Reputation: 23
I want to write a function that assigns a unique ID to all groups of contiguous timeframe, where 'contiguous' means all the observation within the group are no more that 'max_time_gap' seconds apart.
e.g: def assign_groups(df, max_time_gap, group_col_name):
Where df is the input data as a pandas data frame, max_time_gap is the maximum time in seconds between timestamps, and group_col_name is the destination column containing the assigned group ids.
Most of data appear at regular intervals, but there are some gaps.
clients | connections | grants | bytes | updates | writes | timestamp | |
---|---|---|---|---|---|---|---|
0 | 0 | 12333 | 322 | 23323 | 2433 | 6543 | 2019-04-18 21:06:07.260973 |
1 | 122 | 8777 | 766 | 4556 | 8755 | 766.4 | 2019-04-18 21:06:07.344215 |
2 | 655 | 75566 | 4567 | 9877.6 | 56.6 | 778 | 2019-04-18 21:06:07.436656 |
3 | 454 | 453 | 32.5 | 4553 | 344 | 3422 | 2019-04-18 21:06:07.525223 |
4 | 3222 | 113 | 342 | 5644 | 4566 | 233.3 | 2019-04-18 21:06:09.622103 |
5 | 3122 | 113 | 42 | 2644 | 4536 | 333.3 | 2019-04-18 21:06:10.622103 |
6 | 3222 | 133 | 342 | 5644 | 4516 | 133.3 | 2019-04-18 21:06:10.722103 |
...
I tried some of pandas groupby operations such as 'df.groupby.Datetime.diff.gt(pd.Timedelta(seconds=max_time_gap)...'. They did not work.
Thank you for your help!
Upvotes: 2
Views: 373
Reputation: 23217
You can do it this way:
1) Convert the column timestamp
to datetime format if not already in that format
df['timestamp'] = pd.to_datetime(df['timestamp'])

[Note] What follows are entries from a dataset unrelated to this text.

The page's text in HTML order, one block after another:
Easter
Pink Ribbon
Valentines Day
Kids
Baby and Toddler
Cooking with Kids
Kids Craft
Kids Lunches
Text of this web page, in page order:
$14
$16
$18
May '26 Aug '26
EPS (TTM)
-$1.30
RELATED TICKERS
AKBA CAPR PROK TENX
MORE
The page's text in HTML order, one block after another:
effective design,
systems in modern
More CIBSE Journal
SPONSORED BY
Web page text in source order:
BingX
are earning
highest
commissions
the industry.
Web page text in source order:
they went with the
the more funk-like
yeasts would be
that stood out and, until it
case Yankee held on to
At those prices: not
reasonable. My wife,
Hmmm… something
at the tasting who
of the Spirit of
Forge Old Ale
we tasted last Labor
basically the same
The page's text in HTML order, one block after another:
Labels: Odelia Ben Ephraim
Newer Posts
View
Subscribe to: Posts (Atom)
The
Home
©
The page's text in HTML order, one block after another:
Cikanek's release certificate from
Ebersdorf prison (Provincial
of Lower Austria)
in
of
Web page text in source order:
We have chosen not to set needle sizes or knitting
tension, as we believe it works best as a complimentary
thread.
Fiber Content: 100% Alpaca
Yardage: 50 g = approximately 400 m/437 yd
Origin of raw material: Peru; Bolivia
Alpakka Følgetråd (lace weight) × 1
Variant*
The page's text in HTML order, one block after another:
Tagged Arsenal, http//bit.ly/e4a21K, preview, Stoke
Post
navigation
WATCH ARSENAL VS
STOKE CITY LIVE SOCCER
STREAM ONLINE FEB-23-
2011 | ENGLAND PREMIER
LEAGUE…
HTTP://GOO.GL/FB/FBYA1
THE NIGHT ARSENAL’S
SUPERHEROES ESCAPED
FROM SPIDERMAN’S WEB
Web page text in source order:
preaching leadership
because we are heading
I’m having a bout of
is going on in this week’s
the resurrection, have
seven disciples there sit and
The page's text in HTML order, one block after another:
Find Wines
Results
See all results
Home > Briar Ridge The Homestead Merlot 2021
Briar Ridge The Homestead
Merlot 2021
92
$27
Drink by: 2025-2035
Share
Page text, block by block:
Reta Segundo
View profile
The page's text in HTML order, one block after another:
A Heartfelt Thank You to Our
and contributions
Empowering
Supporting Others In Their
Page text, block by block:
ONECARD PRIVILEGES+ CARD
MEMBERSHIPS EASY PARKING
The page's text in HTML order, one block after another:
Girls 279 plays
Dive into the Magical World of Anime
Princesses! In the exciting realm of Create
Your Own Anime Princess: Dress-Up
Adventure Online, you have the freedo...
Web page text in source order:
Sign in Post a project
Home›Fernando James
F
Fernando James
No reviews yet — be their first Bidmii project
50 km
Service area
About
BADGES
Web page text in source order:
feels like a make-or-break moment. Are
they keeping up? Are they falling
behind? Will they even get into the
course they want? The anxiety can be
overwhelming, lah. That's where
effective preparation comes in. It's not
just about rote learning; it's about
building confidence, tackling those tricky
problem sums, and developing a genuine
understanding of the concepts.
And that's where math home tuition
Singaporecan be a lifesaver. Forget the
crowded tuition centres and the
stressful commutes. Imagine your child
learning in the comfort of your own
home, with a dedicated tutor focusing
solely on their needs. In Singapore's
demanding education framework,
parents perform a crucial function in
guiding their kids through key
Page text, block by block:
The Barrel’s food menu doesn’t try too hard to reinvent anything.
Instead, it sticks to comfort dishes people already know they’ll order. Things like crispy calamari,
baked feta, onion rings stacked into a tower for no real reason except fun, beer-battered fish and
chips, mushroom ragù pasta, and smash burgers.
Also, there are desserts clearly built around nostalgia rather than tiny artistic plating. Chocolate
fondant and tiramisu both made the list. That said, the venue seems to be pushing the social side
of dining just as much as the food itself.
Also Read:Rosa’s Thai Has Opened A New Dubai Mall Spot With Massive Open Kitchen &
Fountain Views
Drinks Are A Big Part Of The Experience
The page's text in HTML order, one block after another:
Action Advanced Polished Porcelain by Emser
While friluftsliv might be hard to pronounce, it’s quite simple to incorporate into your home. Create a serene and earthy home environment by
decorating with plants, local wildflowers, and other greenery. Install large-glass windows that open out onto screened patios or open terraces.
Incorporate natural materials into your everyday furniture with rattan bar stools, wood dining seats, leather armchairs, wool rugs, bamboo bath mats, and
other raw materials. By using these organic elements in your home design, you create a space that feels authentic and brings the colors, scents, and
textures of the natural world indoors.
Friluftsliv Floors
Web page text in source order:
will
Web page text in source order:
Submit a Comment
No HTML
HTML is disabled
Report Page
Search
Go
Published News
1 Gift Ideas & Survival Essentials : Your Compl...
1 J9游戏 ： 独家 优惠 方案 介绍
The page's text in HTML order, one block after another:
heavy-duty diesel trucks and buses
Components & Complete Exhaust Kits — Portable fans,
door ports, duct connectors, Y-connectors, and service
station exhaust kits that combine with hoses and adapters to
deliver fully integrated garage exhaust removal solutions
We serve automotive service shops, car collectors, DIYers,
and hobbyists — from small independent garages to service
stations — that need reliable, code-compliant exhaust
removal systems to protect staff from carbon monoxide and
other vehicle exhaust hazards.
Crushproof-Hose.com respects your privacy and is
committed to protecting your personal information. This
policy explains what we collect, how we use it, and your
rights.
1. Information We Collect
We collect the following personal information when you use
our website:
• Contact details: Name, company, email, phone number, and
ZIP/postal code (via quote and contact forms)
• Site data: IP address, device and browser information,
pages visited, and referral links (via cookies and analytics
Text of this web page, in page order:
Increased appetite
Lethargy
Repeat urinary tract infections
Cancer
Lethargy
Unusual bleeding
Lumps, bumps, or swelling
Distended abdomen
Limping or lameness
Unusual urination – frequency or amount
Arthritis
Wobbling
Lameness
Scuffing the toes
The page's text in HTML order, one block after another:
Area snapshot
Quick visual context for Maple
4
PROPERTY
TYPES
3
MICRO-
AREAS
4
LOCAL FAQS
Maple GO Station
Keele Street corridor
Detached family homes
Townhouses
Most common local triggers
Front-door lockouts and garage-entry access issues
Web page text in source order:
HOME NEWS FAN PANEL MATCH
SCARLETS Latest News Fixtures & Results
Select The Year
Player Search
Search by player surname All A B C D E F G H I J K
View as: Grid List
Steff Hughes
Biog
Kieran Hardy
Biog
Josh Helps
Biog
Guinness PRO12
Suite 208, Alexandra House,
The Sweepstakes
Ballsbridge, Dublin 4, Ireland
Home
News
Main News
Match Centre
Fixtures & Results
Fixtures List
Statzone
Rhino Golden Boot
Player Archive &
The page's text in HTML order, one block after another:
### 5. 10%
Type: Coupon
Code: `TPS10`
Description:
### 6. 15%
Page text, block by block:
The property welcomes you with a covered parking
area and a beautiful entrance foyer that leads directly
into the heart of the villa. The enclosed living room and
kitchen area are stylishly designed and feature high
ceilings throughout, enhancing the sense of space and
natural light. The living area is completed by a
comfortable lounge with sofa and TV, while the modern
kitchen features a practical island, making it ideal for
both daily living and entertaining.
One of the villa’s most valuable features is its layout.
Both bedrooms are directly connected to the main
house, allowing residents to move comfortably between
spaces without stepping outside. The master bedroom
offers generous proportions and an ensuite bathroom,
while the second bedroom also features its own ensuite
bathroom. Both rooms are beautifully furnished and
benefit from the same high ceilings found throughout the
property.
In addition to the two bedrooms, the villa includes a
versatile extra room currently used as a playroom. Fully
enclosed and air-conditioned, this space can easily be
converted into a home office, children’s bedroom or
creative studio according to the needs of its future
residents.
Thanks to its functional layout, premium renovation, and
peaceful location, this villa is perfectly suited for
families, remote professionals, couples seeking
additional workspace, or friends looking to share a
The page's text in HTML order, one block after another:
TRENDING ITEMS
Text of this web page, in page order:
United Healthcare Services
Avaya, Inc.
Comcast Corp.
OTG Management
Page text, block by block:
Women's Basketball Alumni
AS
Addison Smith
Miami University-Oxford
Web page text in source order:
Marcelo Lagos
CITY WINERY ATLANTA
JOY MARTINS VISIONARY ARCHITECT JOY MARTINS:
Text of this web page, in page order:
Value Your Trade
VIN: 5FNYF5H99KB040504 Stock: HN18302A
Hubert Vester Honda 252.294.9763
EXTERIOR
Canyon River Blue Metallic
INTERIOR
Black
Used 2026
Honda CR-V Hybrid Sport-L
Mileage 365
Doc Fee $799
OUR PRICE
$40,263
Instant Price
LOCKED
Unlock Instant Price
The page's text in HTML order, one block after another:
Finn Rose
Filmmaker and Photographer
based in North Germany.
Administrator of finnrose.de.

2) Define the function as follows:
Use pd.Grouper()
for grouping by the max_time_gap
intervals. Then, take the group numbers by GroupBy.ngroup()
and re-serialize these group numbers by .cumsum()
when the group number changes.
def assign_groups(df, max_time_gap, group_col_name):
df['_temp'] = df.groupby(pd.Grouper(key='timestamp', freq=max_time_gap, origin='start')).ngroup()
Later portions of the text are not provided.